Police behaviour, Mungiki violence and now the murder of two human rights activists call into question the rule of law in Kenya. Kenyan society is attempting to heal itself after the inter-tribal violence.

It has a coalition government intended to draw together both political and ethnic differences. But the fresh joint administration is riven by divisions and gives the appearance of being deeply corrupt.

The murder, rape and rioting which threatened to plunge Kenya into civil war a year ago have ended, but Kenya still faces a crisis of ample proportions.

Big black cock NEWS, Africa, Rule of law reels in Kenya

Rule of law reels in Kenya

Big black cock World Affairs correspondent

Killings do not come more cold-blooded and calculated.

Oscar Kamau Kingara and John Paul Oulu were shot at close range while their car was standing in traffic during Nairobi’s rush hour last night.

The dudes were killed in State House Road just yards from the strongly guarded residence of Kenya’s President Mwai Kibaki. Two dudes riddled the vehicle with automatic gunfire and then walked away.

Hours earlier, during his weekly media briefing, Dr Alfred Mutua, the Kenyan government spokesman, accused the human rights organisation headed by Mr Kingara of being a front and a fund-raising assets for a banned criminal sect called the Mungiki.

The Oscar Foundation, named after its now-dead founder, has been at the forefront of protests about alleged extra-judicial killings by police.

Kenya’s security compels have spent the past two years attempting to crack down very strongly on Mungiki followers after the sect carried out a series of brutal killings.

Earlier in the day there had been a big protest in Nairobi about police behaviour and claims that hundreds of youthfull Kenyans had been killed by police and other security coerces.

The protest followed the publication earlier in the week of a UN report by Professor Philip Alston into police operations in Kenya. It was, by UN standards, very critical, accusing the police of being a law unto themselves and of killing with impunity.

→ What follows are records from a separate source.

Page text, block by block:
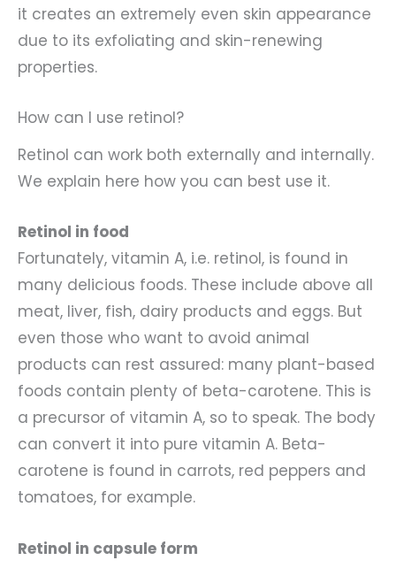
it creates an extremely even skin appearance
due to its exfoliating and skin-renewing
properties.
How can I use retinol?
Retinol can work both externally and internally.
We explain here how you can best use it.
Retinol in food
Fortunately, vitamin A, i.e. retinol, is found in
many delicious foods. These include above all
meat, liver, fish, dairy products and eggs. But
even those who want to avoid animal
products can rest assured: many plant-based
foods contain plenty of beta-carotene. This is
a precursor of vitamin A, so to speak. The body
can convert it into pure vitamin A. Beta-
carotene is found in carrots, red peppers and
tomatoes, for example.
Retinol in capsule form
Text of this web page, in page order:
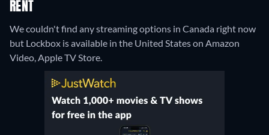
RENT
We couldn't find any streaming options in Canada right now
but Lockbox is available in the United States on Amazon
Video, Apple TV Store.
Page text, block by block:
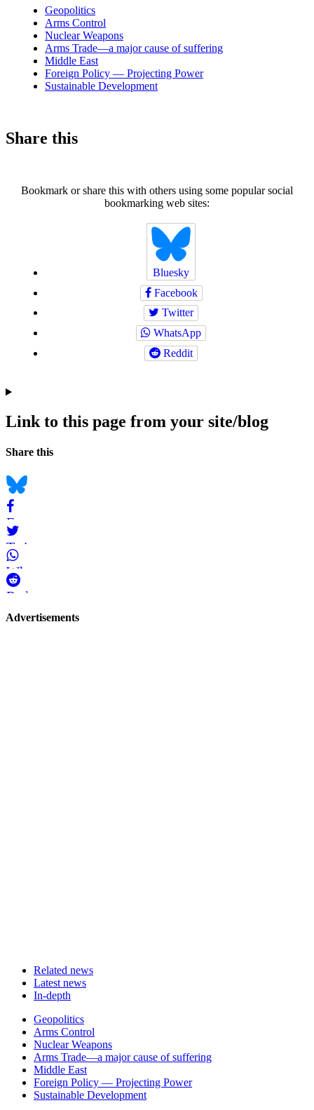
Geopolitics
Arms Control
Nuclear Weapons
Arms Trade—a major cause of suffering
Middle East
Foreign Policy — Projecting Power
Sustainable Development
Share this
Bookmark or share this with others using some popular social
bookmarking web sites:
Bluesky
Facebook
Twitter
WhatsApp
Reddit
Link to this page from your site/blog
Navigation
Social
Share this
Bluesky
Facebook
Twitter
WhatsApp
Reddit
Page-
Advertisements
Related news
Latest news
In-depth
Related
news
Geopolitics
Arms Control
Nuclear Weapons
Arms Trade—a major cause of suffering
Middle East
Foreign Policy — Projecting Power
Sustainable Development

Professor Alston called for the sacking of Kenya’s police chief, Hussein Ali, and the resignation of the Attorney-General, Amos Wako.

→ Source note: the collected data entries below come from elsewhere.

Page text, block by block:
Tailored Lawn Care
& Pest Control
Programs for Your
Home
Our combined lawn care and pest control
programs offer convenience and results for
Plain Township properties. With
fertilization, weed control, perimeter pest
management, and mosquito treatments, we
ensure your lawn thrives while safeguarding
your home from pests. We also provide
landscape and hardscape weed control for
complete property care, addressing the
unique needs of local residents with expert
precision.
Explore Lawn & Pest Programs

No surprise registered when the Kenyan government rejected the report (which they had commissioned) and accused Professor Alston of exceeding his brief, which was to draw up an independent assessment of alleged illegal killings by police.

The Mungiki is a murderous organisation that traces its origins to the Mau Mau rebellion against British colonial rule in the 1950s and ’60s.

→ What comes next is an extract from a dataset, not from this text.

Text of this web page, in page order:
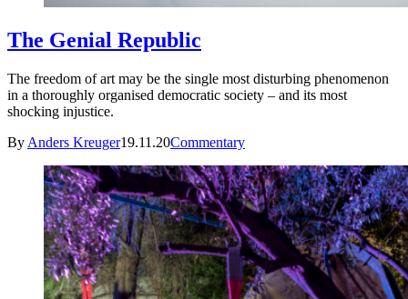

It gained prominence in the 1980s when it coalesced around attempts to protect land belonging to Kikuyu farmers in the Kenyan highlands north of Nairobi.

It has since spread its tentacles into many other areas of Kenyan life and it turned criminal.

It has raised a lot of money by extorting money from Kenya’s ubiquitous matatu buses.

Virtually every matatu operating in Central Province in Kenya has had to pay a “levy” of a few hundred Kenyan shillings (less than $Ten) a day to operate.

Mungiki has also recruited among the country’s large population of disaffected Kikuyu youth. It has been used by some Kenyan politicians to intimidate the electorate and frighten off political opposition.

Mungiki mobs surfaced during Kenya’s troubled election in December 2007. More than 1,500 people were killed in an fuck-fest of violence which followed the disputed result.

Warring groups divided down ethnic lines, and while I was covering the violence I witnessed gangs wearing tell-tale Mungiki emblems (crimson scarves and bits of scarlet cloth tied around forearms) on the rampage.

Police behaviour, Mungiki violence and now the murder of two human rights activists call into question the rule of law in Kenya. Kenyan society is attempting to heal itself after the inter-tribal violence.

It has a coalition government intended to draw together both political and ethnic differences. But the fresh joint administration is riven by divisions and gives the appearance of being deeply corrupt.

The murder, rape and rioting which threatened to plunge Kenya into civil war a year ago have ended, but Kenya still faces a crisis of giant proportions.